New Delhi, Jan 25: The Patiala House court on Saturday started hearing a plea filed by the Nirbhaya convicts that alleged that the Tihar Jail administration have "not presented the papers on time".

The Public Prosecutor informed the court that Tihar Jail authorities have already supplied the relevant documents. He further informed that these are mere delaying tactics adopted by the convicts.

Advocate A.P. Singh, lawyer for three of the four death row convicts in the Nirbhaya gang-rape case had moved an application before the court seeking directions to the Tihar Jail authorities to supply him the relevant documents in order to exercise the remaining legal remedies available with the death row convicts -- Vinay Pawan and Akshay.

The Public Prosecutor also told the court that he spoke to the jail authorities over the phone and a report in this regard will be filed shortly as the jail officials were on their way to the court.

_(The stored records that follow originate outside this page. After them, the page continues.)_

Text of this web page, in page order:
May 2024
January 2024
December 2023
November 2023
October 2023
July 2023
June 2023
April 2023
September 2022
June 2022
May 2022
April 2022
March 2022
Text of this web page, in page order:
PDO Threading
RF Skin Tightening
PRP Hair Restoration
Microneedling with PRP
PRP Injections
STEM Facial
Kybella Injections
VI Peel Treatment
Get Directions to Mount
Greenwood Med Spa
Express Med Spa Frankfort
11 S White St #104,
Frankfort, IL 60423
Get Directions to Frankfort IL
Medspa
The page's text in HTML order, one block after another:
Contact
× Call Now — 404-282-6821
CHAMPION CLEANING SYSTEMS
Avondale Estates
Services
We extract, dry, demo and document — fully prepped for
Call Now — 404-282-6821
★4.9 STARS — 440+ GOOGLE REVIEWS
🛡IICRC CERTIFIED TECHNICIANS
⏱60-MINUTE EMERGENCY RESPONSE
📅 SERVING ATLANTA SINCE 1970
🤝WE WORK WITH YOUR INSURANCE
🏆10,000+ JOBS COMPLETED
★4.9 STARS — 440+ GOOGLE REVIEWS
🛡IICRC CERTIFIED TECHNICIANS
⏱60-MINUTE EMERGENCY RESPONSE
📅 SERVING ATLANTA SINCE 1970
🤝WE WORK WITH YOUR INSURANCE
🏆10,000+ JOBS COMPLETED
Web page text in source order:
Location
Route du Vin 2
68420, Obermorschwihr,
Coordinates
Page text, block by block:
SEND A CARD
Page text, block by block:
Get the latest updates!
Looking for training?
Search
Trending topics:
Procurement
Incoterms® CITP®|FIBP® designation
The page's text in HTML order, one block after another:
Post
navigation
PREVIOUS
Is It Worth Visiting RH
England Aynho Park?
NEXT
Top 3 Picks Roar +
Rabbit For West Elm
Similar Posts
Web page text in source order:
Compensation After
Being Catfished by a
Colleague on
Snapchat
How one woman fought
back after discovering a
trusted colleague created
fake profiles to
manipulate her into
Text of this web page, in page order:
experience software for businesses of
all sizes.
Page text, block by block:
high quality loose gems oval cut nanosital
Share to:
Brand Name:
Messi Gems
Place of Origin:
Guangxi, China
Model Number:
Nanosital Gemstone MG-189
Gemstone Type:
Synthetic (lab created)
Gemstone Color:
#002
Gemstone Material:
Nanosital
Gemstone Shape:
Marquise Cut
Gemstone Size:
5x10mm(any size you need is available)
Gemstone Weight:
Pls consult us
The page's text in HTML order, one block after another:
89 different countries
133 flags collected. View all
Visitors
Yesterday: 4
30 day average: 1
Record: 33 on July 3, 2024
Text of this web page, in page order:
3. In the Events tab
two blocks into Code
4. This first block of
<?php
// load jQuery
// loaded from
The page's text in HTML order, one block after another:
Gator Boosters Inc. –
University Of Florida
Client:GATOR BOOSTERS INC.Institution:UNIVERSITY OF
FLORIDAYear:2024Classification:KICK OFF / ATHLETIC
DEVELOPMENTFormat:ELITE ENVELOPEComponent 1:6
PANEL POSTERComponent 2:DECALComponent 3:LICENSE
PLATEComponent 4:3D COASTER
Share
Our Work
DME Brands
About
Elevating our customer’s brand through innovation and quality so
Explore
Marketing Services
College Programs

The judge demanded from the convicts lawyer to show what he has filed.

The convicts lawyer, A.P. Singh, said that he received some documents, but has still not been supplied with the personal diary of one of the convict -- Vinay Kumar Sharma and also the medical documents.

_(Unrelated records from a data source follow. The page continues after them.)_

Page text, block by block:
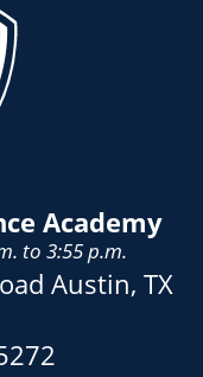
Academy
to 3:55 p.m.
Austin, TX
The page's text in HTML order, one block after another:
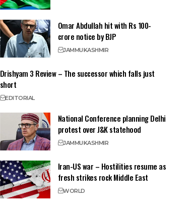
Omar Abdullah hit with Rs 100-
crore notice by BJP
JAMMUKASHMIR
Drishyam 3 Review – The successor which falls just
short
EDITORIAL
National Conference planning Delhi
protest over J&K statehood
JAMMUKASHMIR
Iran-US war – Hostilities resume as
fresh strikes rock Middle East
WORLD
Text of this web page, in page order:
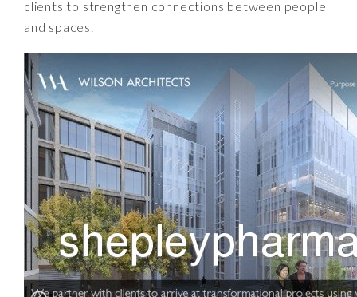
clients to strengthen connections between people
and spaces.
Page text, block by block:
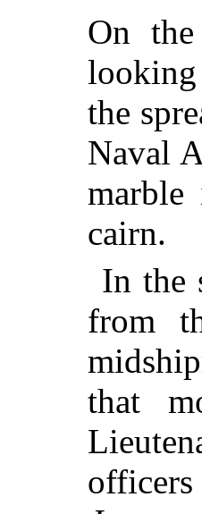
On
looking
the
Naval
marble
cairn.
In the
from
that
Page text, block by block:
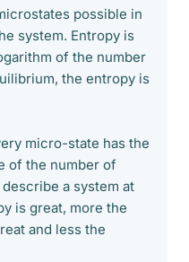
possible in
system. Entropy is
of the number
the entropy is
micro-state has the
of the number of
a system at
is great, more the
and less the
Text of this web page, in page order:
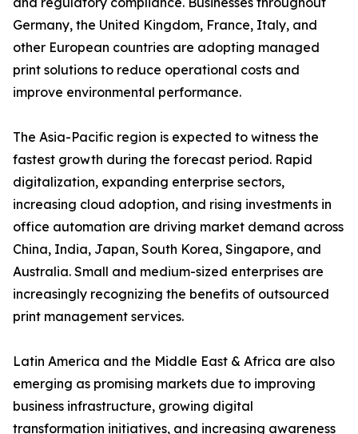
Germany, the United Kingdom, France, Italy, and
other European countries are adopting managed
print solutions to reduce operational costs and
improve environmental performance.
The Asia-Pacific region is expected to witness the
fastest growth during the forecast period. Rapid
digitalization, expanding enterprise sectors,
increasing cloud adoption, and rising investments in
office automation are driving market demand across
China, India, Japan, South Korea, Singapore, and
Australia. Small and medium-sized enterprises are
increasingly recognizing the benefits of outsourced
print management services.
Latin America and the Middle East & Africa are also
emerging as promising markets due to improving
business infrastructure, growing digital
transformation initiatives, and increasing awareness

Judge then asked the lawyer to wait for until the report arrives form the Tihar Jail.

On this, the convicts lawyer said he was not questioning the intention of the jail. "I know the jail has been changed. It isn't there fault, too," he said.

The Public Prosecutor refuted the allegation saying that the defence counsel was trying to defeat the speed of law.

"We have supplied all the documents to the counsel. We have supplied all the documents except the painting and some other documents. We have nothing apart from that," public prosecutor said.

Singh, in his plea filed before the Patiala House Court sought urgent orders of the court in order to file a mercy petition of Vinay Sharma and in relation to requests for documents for convicts Vinay Sharma, Pawan Kumar Gupta and Akshay Kumar Singh.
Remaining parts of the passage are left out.